_Your task_.
Find the line with "Price History" in the records below. Output exactly from there until after the line with "ROCK FROM EASTERN", without pictures.

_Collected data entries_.
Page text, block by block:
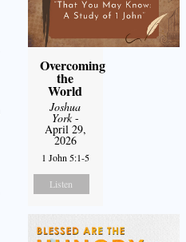
Overcoming
the
World
Joshua
York-
April 29,
2026
1 John 5:1-5
Listen
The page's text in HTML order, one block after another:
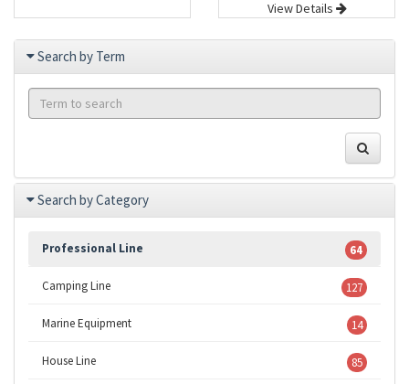
View Details
Search by Term
Search by Category
Professional Line 64
Camping Line 127
Marine Equipment 14
House Line 85
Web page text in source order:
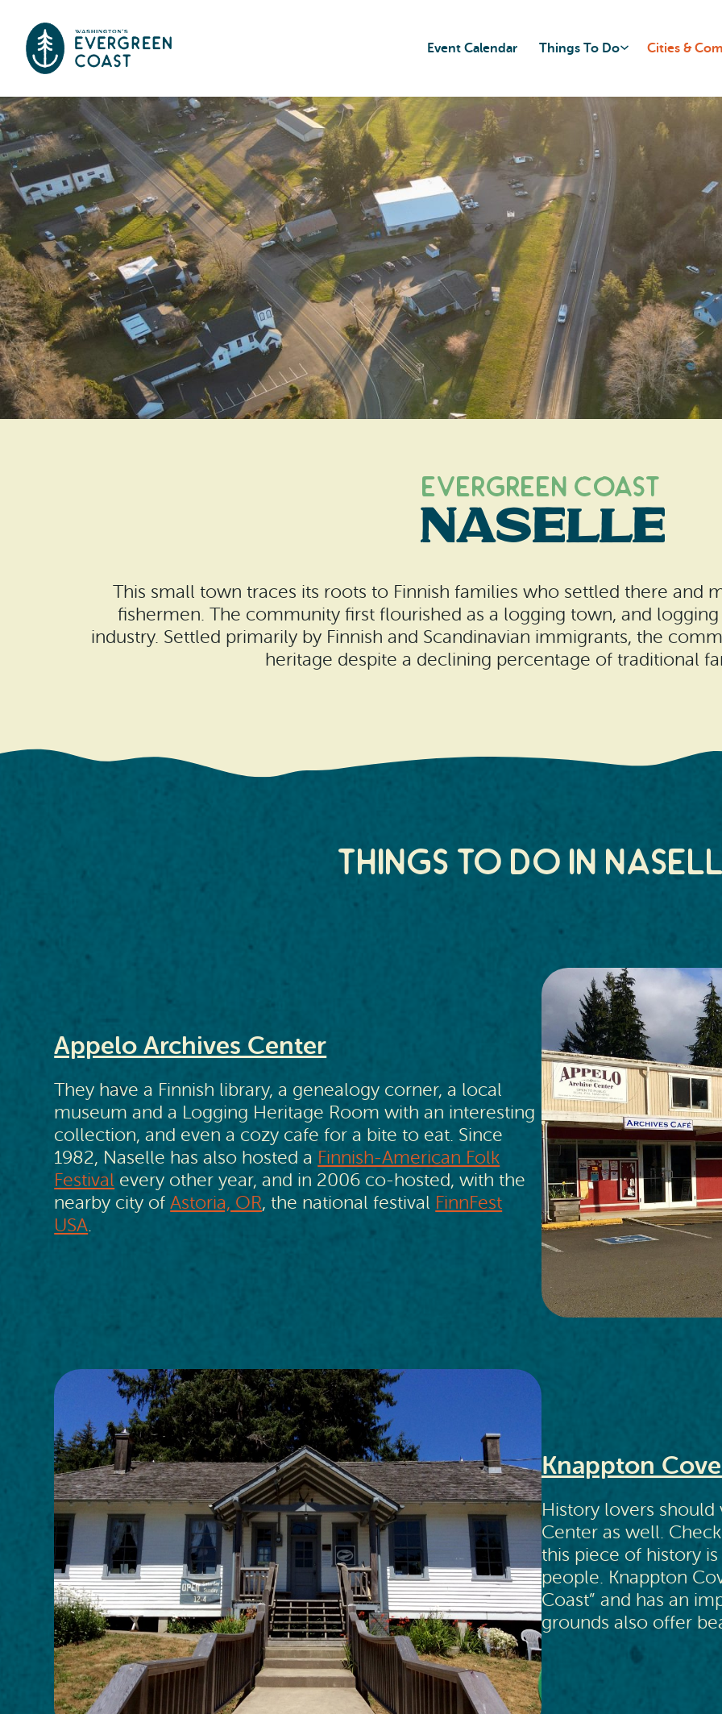
Event Calendar Things To Do Cities &
Evergreen Coast
Naselle
This small town traces its roots to Finnish families who settled there and
fishermen. The community first flourished as a logging town, and
industry. Settled primarily by Finnish and Scandinavian immigrants, the
heritage despite a declining percentage of traditional
Things to do in
Appelo Archives Center
They have a Finnish library, a genealogy corner, a local
museum and a Logging Heritage Room with an interesting
collection, and even a cozy cafe for a bite to eat. Since
1982, Naselle has also hosted a Finnish-American Folk
Festival every other year, and in 2006 co-hosted, with the
nearby city ofAstoria, OR, the national festival FinnFest
USA.
Knappton
History lovers
Center as well.
this piece of history
people. Knappton
Coast” and has an
grounds also offer
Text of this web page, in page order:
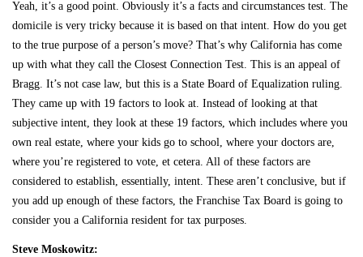
Yeah, it’s a good point. Obviously it’s a facts and circumstances test. The
domicile is very tricky because it is based on that intent. How do you get
to the true purpose of a person’s move? That’s why California has come
up with what they call the Closest Connection Test. This is an appeal of
Bragg. It’s not case law, but this is a State Board of Equalization ruling.
They came up with 19 factors to look at. Instead of looking at that
subjective intent, they look at these 19 factors, which includes where you
own real estate, where your kids go to school, where your doctors are,
where you’re registered to vote, et cetera. All of these factors are
considered to establish, essentially, intent. These aren’t conclusive, but if
you add up enough of these factors, the Franchise Tax Board is going to
consider you a California resident for tax purposes.
Steve Moskowitz:
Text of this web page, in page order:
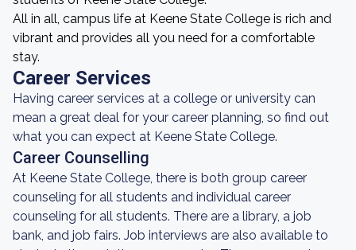
All in all, campus life at Keene State College is rich and
vibrant and provides all you need for a comfortable
stay.
Career Services
Having career services at a college or university can
mean a great deal for your career planning, so find out
what you can expect at Keene State College.
Career Counselling
At Keene State College, there is both group career
counseling for all students and individual career
counseling for all students. There are a library, a job
bank, and job fairs. Job interviews are also available to
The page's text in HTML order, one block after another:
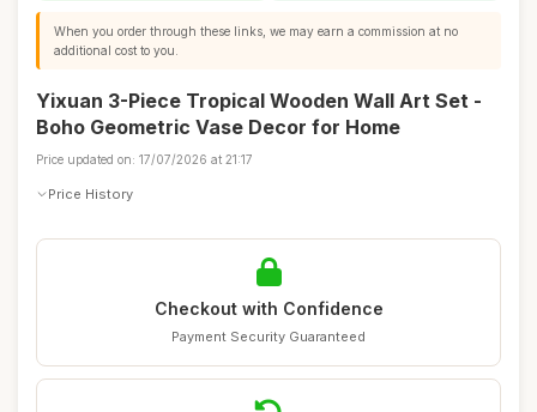
When you order through these links, we may earn a commission at no
additional cost to you.
Yixuan 3-Piece Tropical Wooden Wall Art Set -
Boho Geometric Vase Decor for Home
Price updated on: 17/07/2026 at 21:17
Price History
Checkout with Confidence
Payment Security Guaranteed
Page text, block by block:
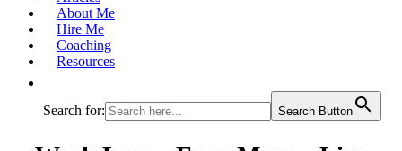
About Me
Hire Me
Coaching
Resources
Search for: Search Button
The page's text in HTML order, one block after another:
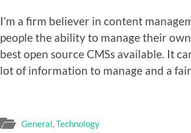
I’m a firm believer in content
people the ability to manage their
best open source CMSs available. It
lot of information to manage and a
General,Technology
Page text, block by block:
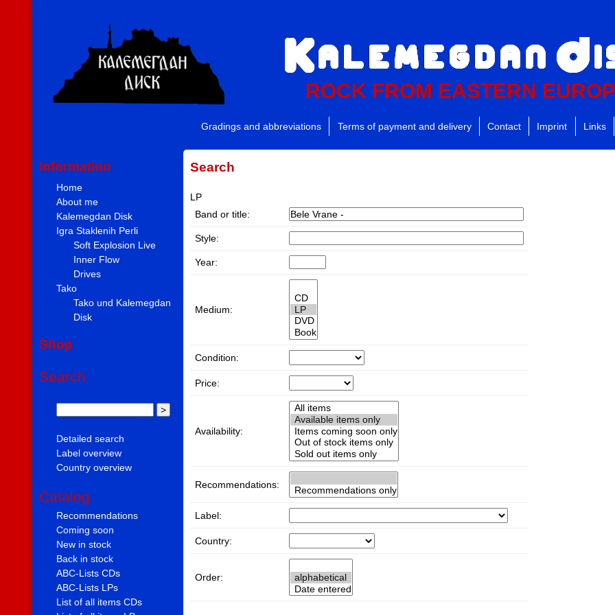
ROCK FROM EASTERN
Gradings and abbreviations Terms of payment and delivery Contact Imprint Links
Information
Home
About me
Kalemegdan Disk
Igra Staklenih Perli
Soft Explosion Live
Inner Flow
Drives
Tako
Tako und Kalemegdan
Disk
Shop
Search
Detailed search
Label overview
Country overview
Catalog
Recommendations
Coming soon
New in stock
Back in stock
ABC-Lists CDs
ABC-Lists LPs
List of all items CDs
Search
LP
Band or title:
Style:
Year:
Medium:
Condition:
Price:
Availability:
Recommendations:
Label:
Country:
Order:
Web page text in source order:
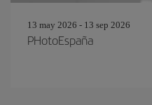
13 may 2026 - 13 sep 2026
PHotoEspaña
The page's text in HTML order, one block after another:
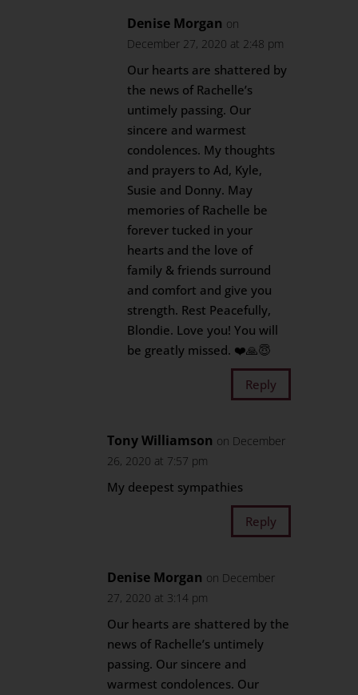
Denise Morgan on
December 27, 2020 at 2:48 pm
Our hearts are shattered by
the news of Rachelle’s
untimely passing. Our
sincere and warmest
condolences. My thoughts
and prayers to Ad, Kyle,
Susie and Donny. May
memories of Rachelle be
forever tucked in your
hearts and the love of
family & friends surround
and comfort and give you
strength. Rest Peacefully,
Blondie. Love you! You will
be greatly missed. ❤️🙏😇
Reply
Tony Williamson on December
26, 2020 at 7:57 pm
My deepest sympathies
Reply
Denise Morgan on December
27, 2020 at 3:14 pm
Our hearts are shattered by the
news of Rachelle’s untimely
passing. Our sincere and
warmest condolences. Our
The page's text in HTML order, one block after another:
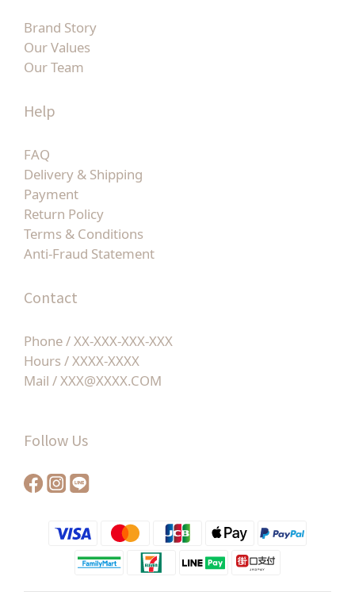
Brand Story
Our Values
Our Team
Help
FAQ
Delivery & Shipping
Payment
Return Policy
Terms & Conditions
Anti-Fraud Statement
Contact
Phone / XX-XXX-XXX-XXX
Hours / XXXX-XXXX
Mail / XXX@XXXX.COM
Follow Us

_Solution_.
Price History
Checkout with Confidence
Payment Security Guaranteed
Page text, block by block:
About Me
Hire Me
Coaching
Resources
Search for: Search Button
The page's text in HTML order, one block after another:
I’m a firm believer in content
people the ability to manage their
best open source CMSs available. It
lot of information to manage and a
General,Technology
Page text, block by block:
ROCK FROM EASTERN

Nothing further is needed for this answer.